[Dataset items]
--- START ---

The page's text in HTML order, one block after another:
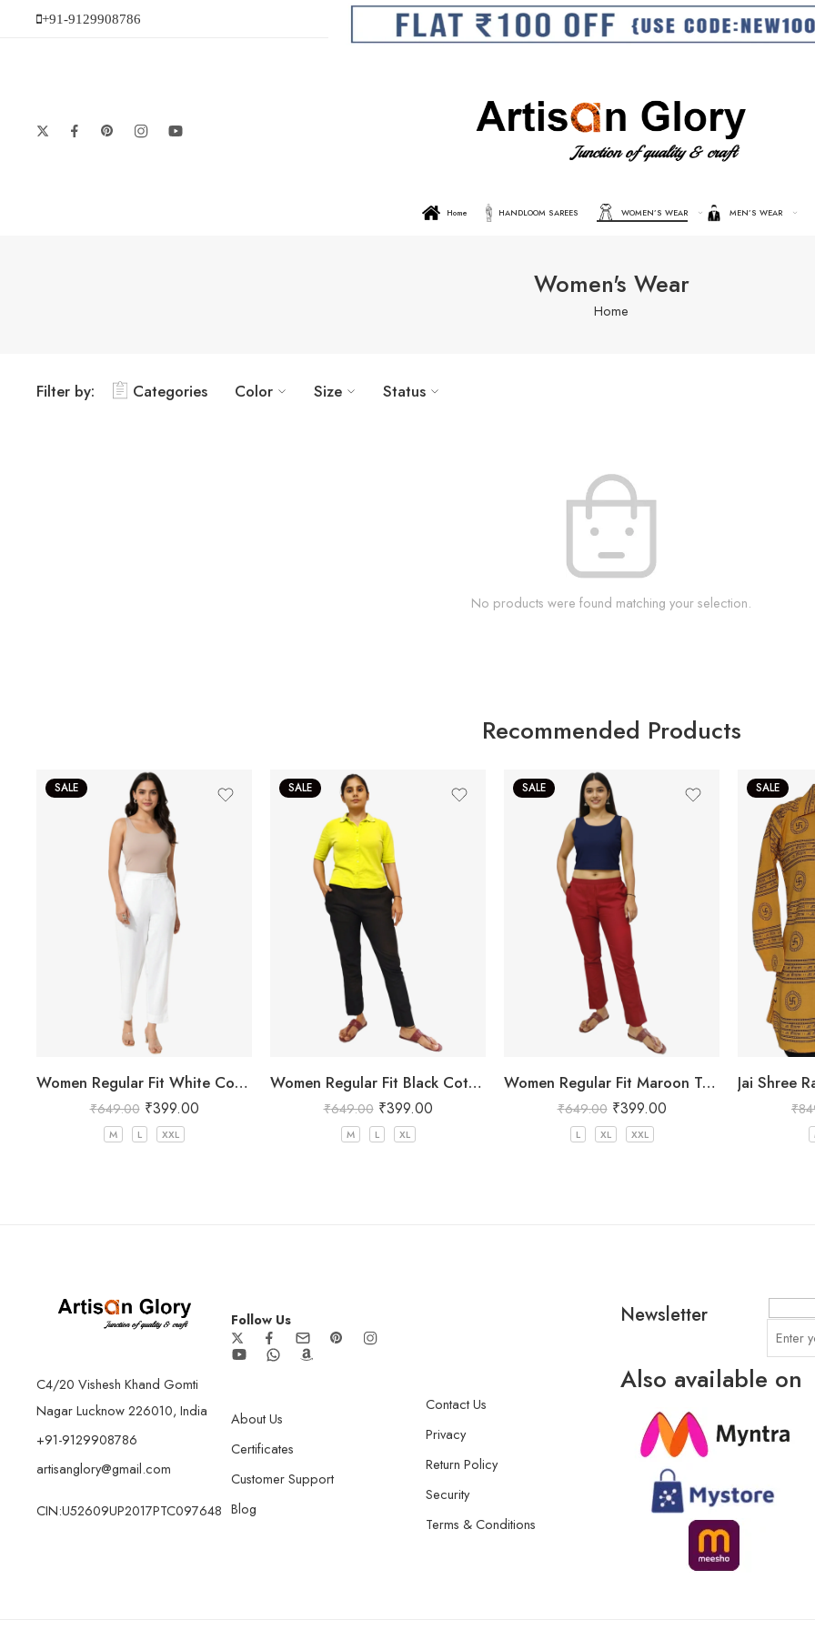
+91-9129908786
Home HANDLOOM SAREES WOMEN’S WEAR MEN’S WEAR
Women's Wear
Home
Filter by: Categories Color Size Status
No products were found matching your selection.
Recommended Products
SALE
Women Regular Fit White Cotton Trousers
₹649.00 ₹399.00
M L XXL
SALE
Women Regular Fit Black Cotton Trousers
₹649.00 ₹399.00
M L XL
SALE
Women Regular Fit Maroon Trousers
₹649.00 ₹399.00
L XL XXL
SALE
₹
C4/20 Vishesh Khand Gomti
Nagar Lucknow 226010, India
+91-9129908786
artisanglory@gmail.com
CIN:U52609UP2017PTC097648
Follow Us
About Us
Certificates
Customer Support
Blog
Contact Us
Privacy
Return Policy
Security
Terms & Conditions
Newsletter
Also available on
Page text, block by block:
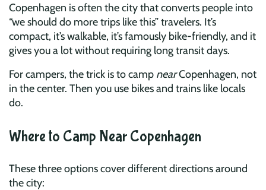
Copenhagen is often the city that converts people into
“we should do more trips like this” travelers. It’s
compact, it’s walkable, it’s famously bike-friendly, and it
gives you a lot without requiring long transit days.
For campers, the trick is to camp nearCopenhagen, not
in the center. Then you use bikes and trains like locals
do.
Where to Camp Near Copenhagen
These three options cover different directions around
the city:
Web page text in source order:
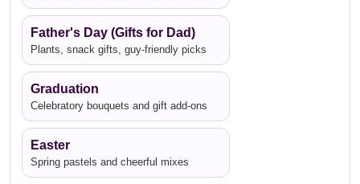
Father's Day (Gifts for Dad)
Plants, snack gifts, guy-friendly picks
Graduation
Celebratory bouquets and gift add-ons
Easter
Spring pastels and cheerful mixes
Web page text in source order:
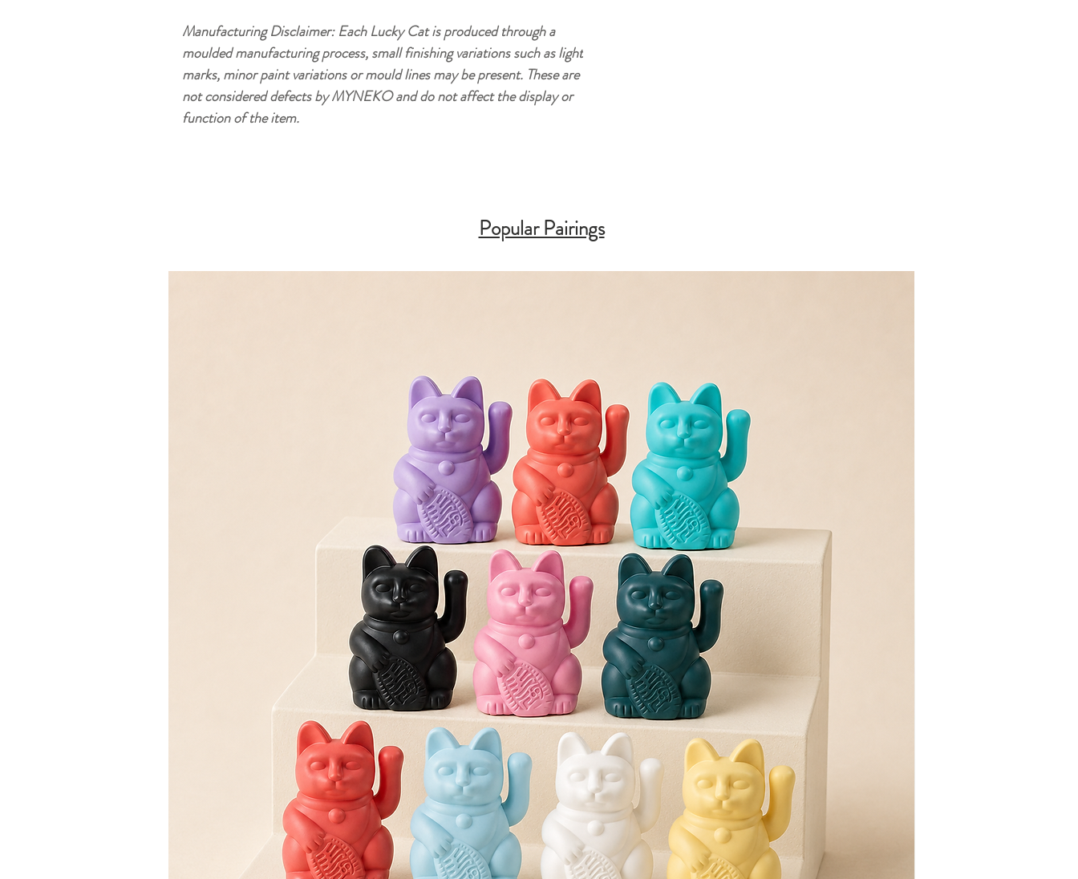
Manufacturing Disclaimer: Each Lucky Cat is produced through a
moulded manufacturing process, small finishing variations such as light
marks, minor paint variations or mould lines may be present. These are
not considered defects by MYNEKO and do not affect the display or
function of the item.
Popular Pairings
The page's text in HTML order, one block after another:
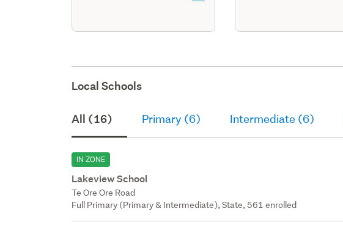
Local Schools
All (16) Primary (6) Intermediate (6)
IN ZONE
Lakeview School
Te Ore Ore Road
Full Primary (Primary & Intermediate), State, 561 enrolled
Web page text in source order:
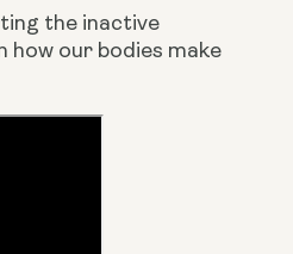
the inactive
our bodies make
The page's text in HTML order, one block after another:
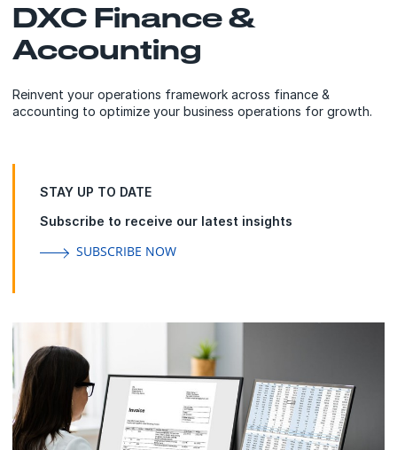
DXC Finance &
Accounting
Reinvent your operations framework across finance &
accounting to optimize your business operations for growth.
STAY UP TO DATE
Subscribe to receive our latest insights
SUBSCRIBE NOW
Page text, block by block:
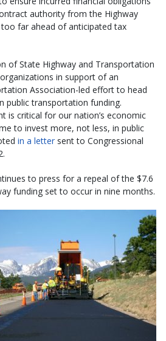
authority from the Highway
far ahead of anticipated tax
of State Highway and Transportation
in support of an
Association-led effort to head
public transportation funding.
is critical for our nation’s economic
to invest more, not less, in public
in a letter sent to Congressional
to press for a repeal of the $7.6
funding set to occur in nine months.
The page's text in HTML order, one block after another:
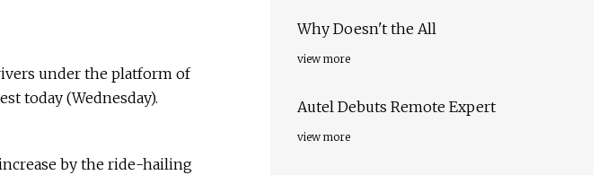
under the platform of
today (Wednesday).
by the ride-hailing
Why Doesn't the All
view more
Autel Debuts Remote Expert
view more
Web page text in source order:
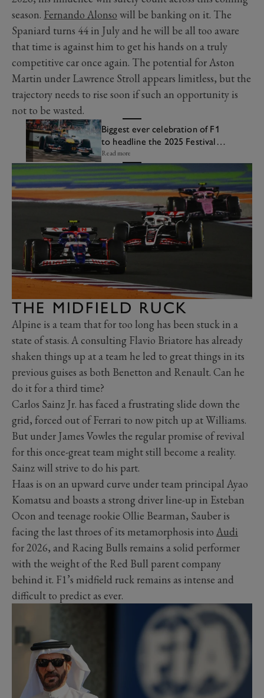
season. Fernando Alonso will be banking on it. The
Spaniard turns 44 in July and he will be all too aware
that time is against him to get his hands on a truly
competitive car once again. The potential for Aston
Martin under Lawrence Stroll appears limitless, but the
trajectory needs to rise soon if such an opportunity is
not to be wasted.
Biggest ever celebration of F1
to headline the 2025 Festival
of Speed
Read more
THE MIDFIELD RUCK
Alpine is a team that for too long has been stuck in a
state of stasis. A consulting Flavio Briatore has already
shaken things up at a team he led to great things in its
previous guises as both Benetton and Renault. Can he
do it for a third time?
Carlos Sainz Jr. has faced a frustrating slide down the
grid, forced out of Ferrari to now pitch up at Williams.
But under James Vowles the regular promise of revival
for this once-great team might still become a reality.
Sainz will strive to do his part.
Haas is on an upward curve under team principal Ayao
Komatsu and boasts a strong driver line-up in Esteban
Ocon and teenage rookie Ollie Bearman, Sauber is
facing the last throes of its metamorphosis into Audi
for 2026, and Racing Bulls remains a solid performer
with the weight of the Red Bull parent company
behind it. F1’s midfield ruck remains as intense and
difficult to predict as ever.
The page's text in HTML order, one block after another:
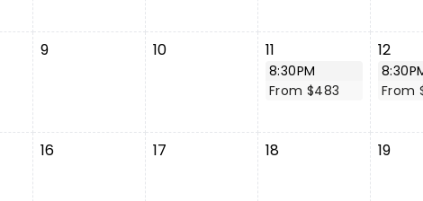
9 10 11
8:30PM
From $483
12
From
16 17 18 19
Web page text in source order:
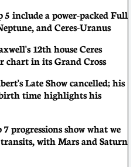
5 include a power-packed Full
and Ceres-Uranus
12th house Ceres
chart in its Grand Cross
Late Show cancelled; his
time highlights his
progressions show what we
with Mars and Saturn
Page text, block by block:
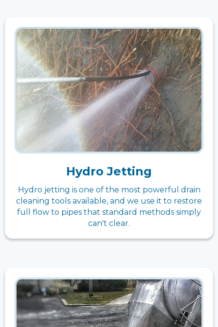
Hydro Jetting
Hydro jetting is one of the most powerful drain
cleaning tools available, and we use it to restore
full flow to pipes that standard methods simply
can't clear.
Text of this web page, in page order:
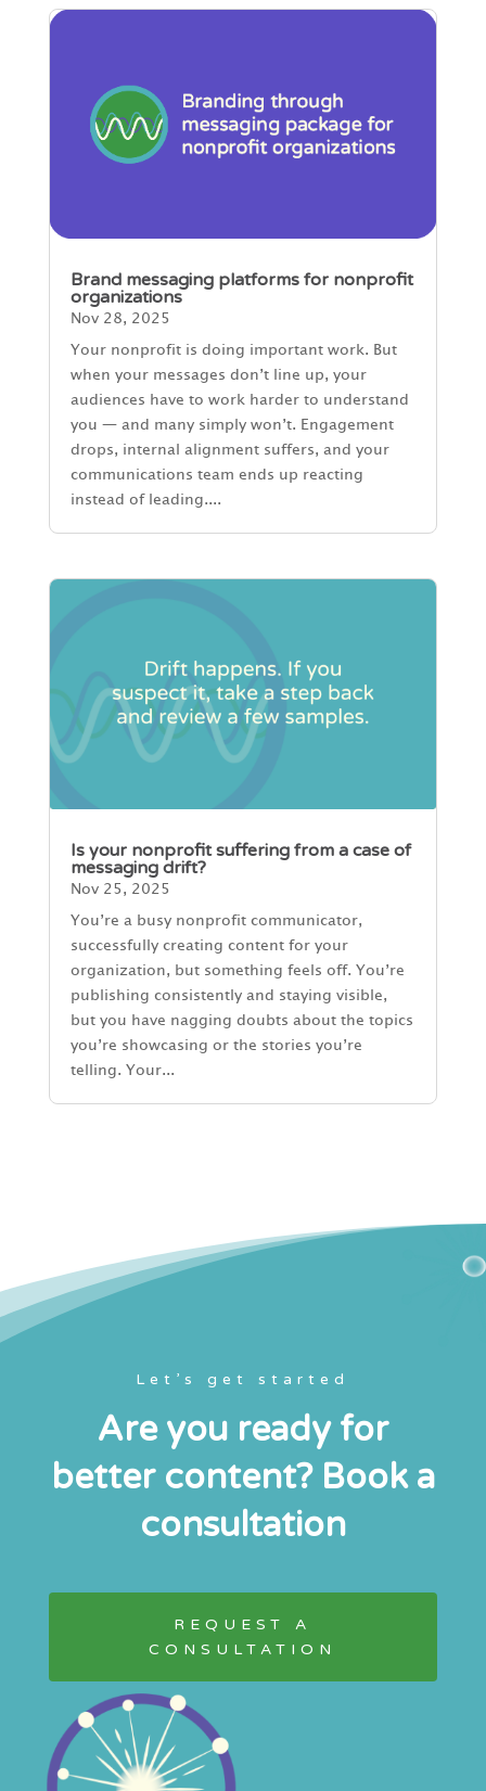
Brand messaging platforms for nonprofit
organizations
Nov 28, 2025
Your nonprofit is doing important work. But
when your messages don’t line up, your
audiences have to work harder to understand
you — and many simply won’t. Engagement
drops, internal alignment suffers, and your
communications team ends up reacting
instead of leading....
Is your nonprofit suffering from a case of
messaging drift?
Nov 25, 2025
You’re a busy nonprofit communicator,
successfully creating content for your
organization, but something feels off. You’re
publishing consistently and staying visible,
but you have nagging doubts about the topics
you’re showcasing or the stories you’re
telling. Your...
Let’s get started
Are you ready for
better content? Book a
consultation
REQUEST A
CONSULTATION
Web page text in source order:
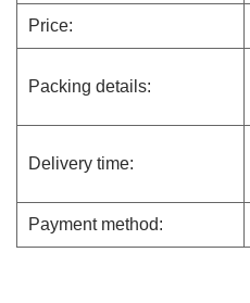
Price:
Packing details:
Delivery time:
Payment method:
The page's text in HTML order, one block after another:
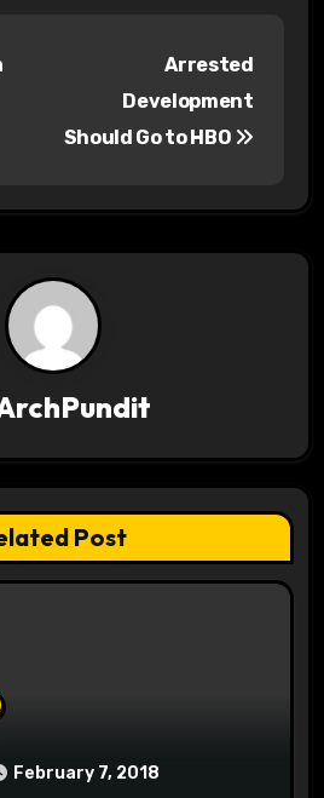
Arrested
Development
Should Go to HBO
Post
February 7, 2018

--- END ---

▶ _Assigned task_: The lines above starting at the one that holds "by the ride-hailing" and ending at the one that holds "that time is" are to be written out exactly, ends included, and no pictures are to be copied.

▶ _Exercise result_:
by the ride-hailing
Why Doesn't the All
view more
Autel Debuts Remote Expert
view more
Web page text in source order:
season. Fernando Alonso will be banking on it. The
Spaniard turns 44 in July and he will be all too aware
that time is against him to get his hands on a truly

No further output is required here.